EFAS Technologies, represented by James Valle, addressed global water security and leakage—an increasingly high-stakes issue for governments and large organizations. EFAS positioned itself as a software platform that enables monitoring and mitigation using existing infrastructure, avoiding the friction and cost of new hardware deployment. The company differentiated with models that function effectively on limited data and reinforced credibility with proof points from international pilots already in operation.
SwirlX, led by Robert Jaehyung Park, connected AI’s rapid expansion to a less-discussed but critical bottleneck: inefficient heat exchangers in industrial and data infrastructure. SwirlX applies advanced modeling and optimization to significantly improve thermal efficiency, delivering measurable energy savings and large-scale cost reductions. The pitch effectively linked a technical innovation to urgent infrastructure and energy constraints facing AI-driven growth.
Across a cohort spanning healthcare, defense, cybersecurity, climate, infrastructure, and community platforms—with dozens of active pilots and real customers represented—what stood out most was discipline. These founders were not pitching speculative futures; they were presenting constrained environments, clear buyers, and realistic paths to scale.
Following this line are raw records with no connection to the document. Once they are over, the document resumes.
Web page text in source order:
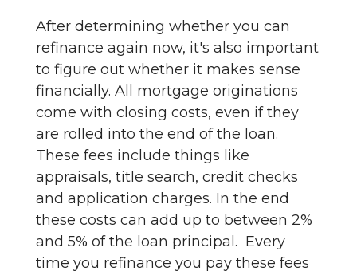
After determining whether you can
refinance again now, it's also important
to figure out whether it makes sense
financially. All mortgage originations
come with closing costs, even if they
are rolled into the end of the loan.
These fees include things like
appraisals, title search, credit checks
and application charges. In the end
these costs can add up to between 2%
and 5% of the loan principal. Every
time you refinance you pay these fees
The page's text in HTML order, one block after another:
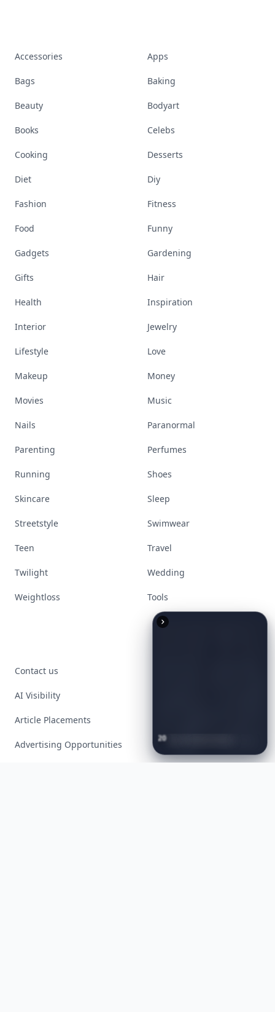
20
Accessories Apps
Bags Baking
Beauty Bodyart
Books Celebs
Cooking Desserts
Diet Diy
Fashion Fitness
Food Funny
Gadgets Gardening
Gifts Hair
Health Inspiration
Interior Jewelry
Lifestyle Love
Makeup Money
Movies Music
Nails Paranormal
Parenting Perfumes
Running Shoes
Skincare Sleep
Streetstyle Swimwear
Teen Travel
Twilight Wedding
Weightloss Tools
Contact us
AI Visibility
Article Placements
Advertising Opportunities
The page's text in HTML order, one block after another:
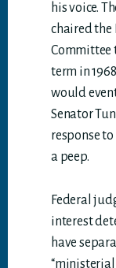
his voice.
chaired the
Committee
term in
would
Senator
response
a peep.
Federal
interest
have
“ministerial
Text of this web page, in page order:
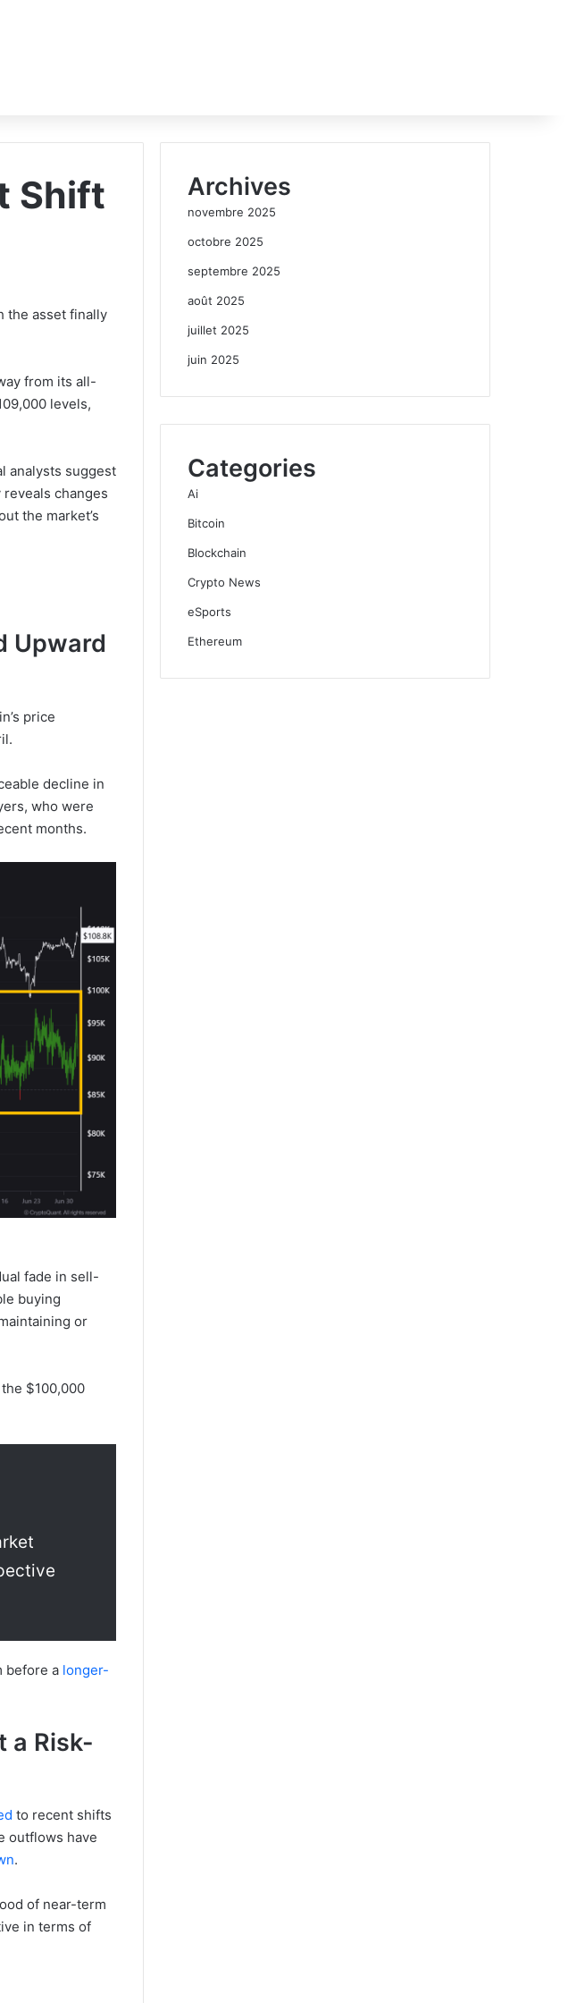
Shift
the asset finally
from its all-
levels,
analysts suggest
changes
the market’s
Upward
price
decline in
who were
months.
fade in sell-
buying
or
$100,000
before a longer-
a Risk-
to recent shifts
outflows have
.
of near-term
in terms of
Archives
novembre 2025
octobre 2025
septembre 2025
août 2025
juillet 2025
juin 2025
Categories
Ai
Bitcoin
Blockchain
Crypto News
eSports
Ethereum
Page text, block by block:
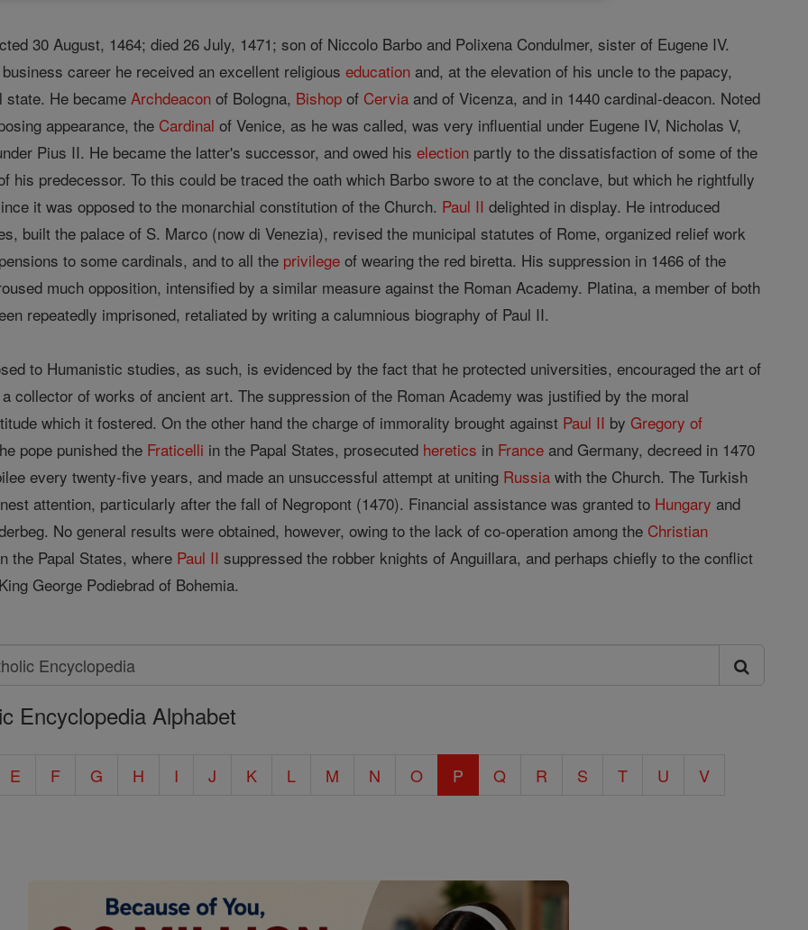
30 August, 1464; died 26 July, 1471; son of Niccolo Barbo and Polixena Condulmer, sister of Eugene IV.
career he received an excellent religiouseducation and, at the elevation of his uncle to the papacy,
state. He becameArchdeacon of Bologna, Bishop of Cervia and of Vicenza, and in 1440 cardinal-deacon. Noted
appearance, the Cardinal of Venice, as he was called, was very influential under Eugene IV, Nicholas V,
Pius II. He became the latter's successor, and owed hiselection partly to the dissatisfaction of some of the
his predecessor. To this could be traced the oath which Barbo swore to at the conclave, but which he rightfully
it was opposed to the monarchial constitution of the Church. Paul II delighted in display. He introduced
built the palace of S. Marco (now di Venezia), revised the municipal statutes of Rome, organized relief work
to some cardinals, and to all the privilege of wearing the red biretta. His suppression in 1466 of the
much opposition, intensified by a similar measure against the Roman Academy. Platina, a member of both
repeatedly imprisoned, retaliated by writing a calumnious biography of Paul II.
to Humanistic studies, as such, is evidenced by the fact that he protected universities, encouraged the art of
collector of works of ancient art. The suppression of the Roman Academy was justified by the moral
which it fostered. On the other hand the charge of immorality brought against Paul II byGregory of
pope punished the Fraticelli in the Papal States, prosecuted heretics in France and Germany, decreed in 1470
every twenty-five years, and made an unsuccessful attempt at uniting Russia with the Church. The Turkish
attention, particularly after the fall of Negropont (1470). Financial assistance was granted to Hungary and
No general results were obtained, however, owing to the lack of co-operation among the Christian
the Papal States, where Paul II suppressed the robber knights of Anguillara, and perhaps chiefly to the conflict
George Podiebrad of Bohemia.
Encyclopedia Alphabet
E F G H I J K L M N O P Q R S T U
V

Equally notable was where AI wasn’t used—teams demonstrated restraint, deploying automation only where it improved trust, outcomes, or efficiency.
The academic setting mattered. USD provided a neutral, rigorous environment where ideas could be sharpened before meeting the market at full speed—bridging applied research, operator insight, and investor perspective in a way that early-stage companies benefit from disproportionately.
From a long-term capital perspective, what stood out wasn’t hype—it was execution. Clear problem definition. Evidence of demand. Thoughtful use of AI where it actually moves the needle.
At Del Mar Medical Pensions, we spend our time thinking about durability—how capital compounds over decades, not quarters. Events like this are encouraging because they reflect that same mindset: founders building practical solutions, for real customers, in markets where trust and adoption matter.
The next chapter for these teams will be proof velocity—turning pilots into contracts, usage into retention, and clarity into scale. With this level of execution, feedback, and community behind them, they are well positioned to turn strong ideas into durable, category-defining companies.
With this level of execution, feedback, and community behind them, these teams are well positioned to turn strong ideas into durable, category-defining companies.